1	(Constant)	8.375	.112		74.714	.000
	Demographics, Age	.078	.005	.705
	Age squared	-.00085	.00006	-.617
	African American	-.184	.015	-.058
	Asian		.022	-.025	-4.620	.000
	Native American Indian or Alaskan or Hawaiian		.027	-.025	-5.674	.000
	Hispanic	-.051		-.020	-2.172	.030
	Mexican	-.021		-.007	-.868	.386
	Puerto Rican	.014		.002	.319	.750
	Cuban	.007	.059	.001
	Immigrant	-.094	.019	-.039
	1 or more parents were immigrants	.001	.018	.001
	Education: High School Diploma	.219		.105	13.582	.000
	Education: Some College but no degree	.333		.130	18.332	.000
	Education: Associate in vocational	.362		.081	14.919	.000
	Education: Associate in academic		.025	.080	14.642	.000
	Education: 4-yr degree		.019	.236	28.773	.000
	Education: Advanced Degree		.023	.253	33.757	.000
	Married		.011	.140	25.219	.000
	Divorced or Widowed or Separated		.016	.021	3.992	.000
	Union member		.030	.031	7.168	.000
	Veteran since Sept 2001	-.047	.094	-.002
	Veteran Aug 1990 - Aug 2001	-.053	.038	-.006
	Veteran May 1975-July 1990	.035	.048	.003
	Veteran August 1964-April 1975	.078	.129	.003

31. (30 points) Using the BRFSS 2009 data, the following table compares the reported health status of the respondent with whether or not they smoked (defined as having at least 100 cigarettes)
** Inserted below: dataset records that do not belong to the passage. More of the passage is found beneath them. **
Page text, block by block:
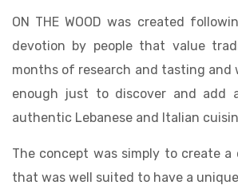
ON THE WOOD was created
devotion by people that value
months of research and tasting and
enough just to discover and add
authentic Lebanese and Italian
The concept was simply to create a
that was well suited to have a

		SMOKED AT LEAST 100 CIGARETTES
		Yes	No	Marginal
GENERAL HEALTH	Excellent	27775	49199	____
	Very good	58629	77357	____
	Good	64237	67489	____
	Fair	31979	26069	____
	Poor	15680	9191	____
	Marginal	____	____

a. (10 points) What is the median health status for those who smoked? For non-smokers?

b. (10 points) Fill in the marginal probabilities – make sure they are probabilities.

c. (5 points) Explain what you might conclude from this data.

32. (50 points) Using the CPS data, run at least 4 interesting regressions to model the wages earned. Carefully explain what we can learn from each regression: does it accord with theory; if not, what does this mean? Explain what statistical measures allow us to compare different specifications.